§ **Work instructions**
Omitting all pictures, print the lines of the listing from the one containing "The page's text" through the final line, both ends included, with no other text.

§ **Extracted entries**
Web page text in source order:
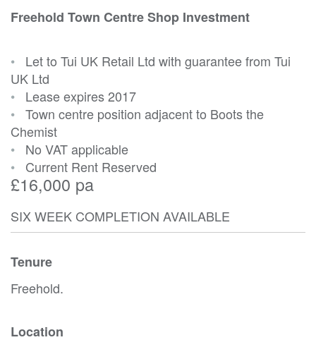
Freehold Town Centre Shop Investment
• Let to Tui UK Retail Ltd with guarantee from Tui
UK Ltd
• Lease expires 2017
• Town centre position adjacent to Boots the
Chemist
• No VAT applicable
• Current Rent Reserved
£16,000 pa
SIX WEEK COMPLETION AVAILABLE
Tenure
Freehold.
Location
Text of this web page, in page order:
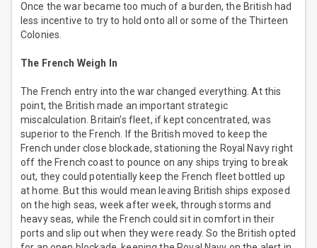
Once the war became too much of a burden, the British had
less incentive to try to hold onto all or some of the Thirteen
Colonies.
The French Weigh In
The French entry into the war changed everything. At this
point, the British made an important strategic
miscalculation. Britain’s fleet, if kept concentrated, was
superior to the French. If the British moved to keep the
French under close blockade, stationing the Royal Navy right
off the French coast to pounce on any ships trying to break
out, they could potentially keep the French fleet bottled up
at home. But this would mean leaving British ships exposed
on the high seas, week after week, through storms and
heavy seas, while the French could sit in comfort in their
ports and slip out when they were ready. So the British opted
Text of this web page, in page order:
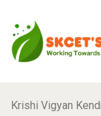
Krishi Vigyan
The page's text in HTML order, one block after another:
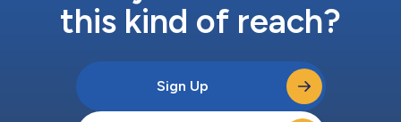
this kind of reach?
Sign Up
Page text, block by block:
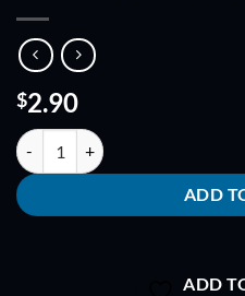
$2.90
DAL (A.K.A Indestructible)
ADD
ADD
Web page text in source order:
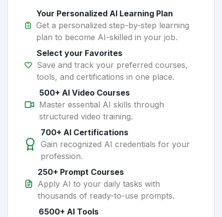
Your Personalized AI Learning Plan
Get a personalized step-by-step learning
plan to become AI-skilled in your job.
Select your Favorites
Save and track your preferred courses,
tools, and certifications in one place.
500+ AI Video Courses
Master essential AI skills through
structured video training.
700+ AI Certifications
Gain recognized AI credentials for your
profession.
250+ Prompt Courses
Apply AI to your daily tasks with
thousands of ready-to-use prompts.
6500+ AI Tools
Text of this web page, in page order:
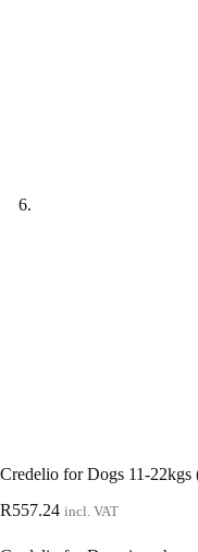
Credelio for Dogs 11-22kgs
R557.24 incl. VAT
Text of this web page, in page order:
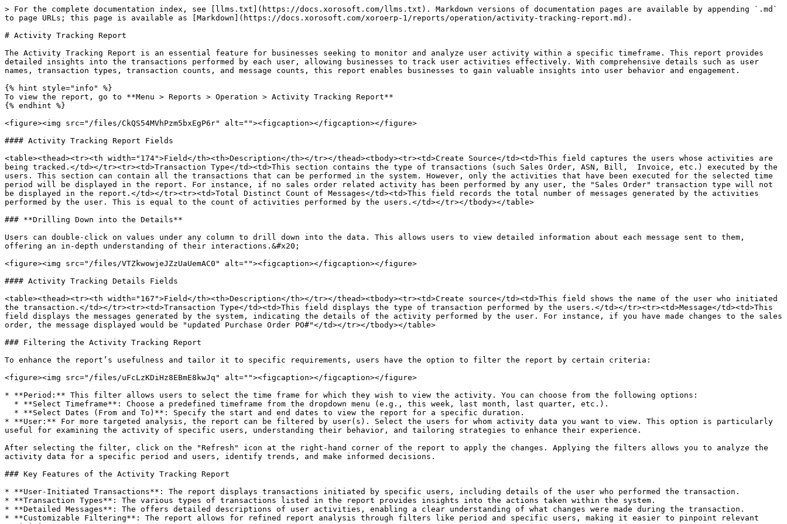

§ **Response area**
The page's text in HTML order, one block after another:
this kind of reach?
Sign Up
Page text, block by block:
$2.90
DAL (A.K.A Indestructible)
ADD
ADD
Web page text in source order:
Your Personalized AI Learning Plan
Get a personalized step-by-step learning
plan to become AI-skilled in your job.
Select your Favorites
Save and track your preferred courses,
tools, and certifications in one place.
500+ AI Video Courses
Master essential AI skills through
structured video training.
700+ AI Certifications
Gain recognized AI credentials for your
profession.
250+ Prompt Courses
Apply AI to your daily tasks with
thousands of ready-to-use prompts.
6500+ AI Tools
Text of this web page, in page order:
Credelio for Dogs 11-22kgs
R557.24 incl. VAT
Text of this web page, in page order:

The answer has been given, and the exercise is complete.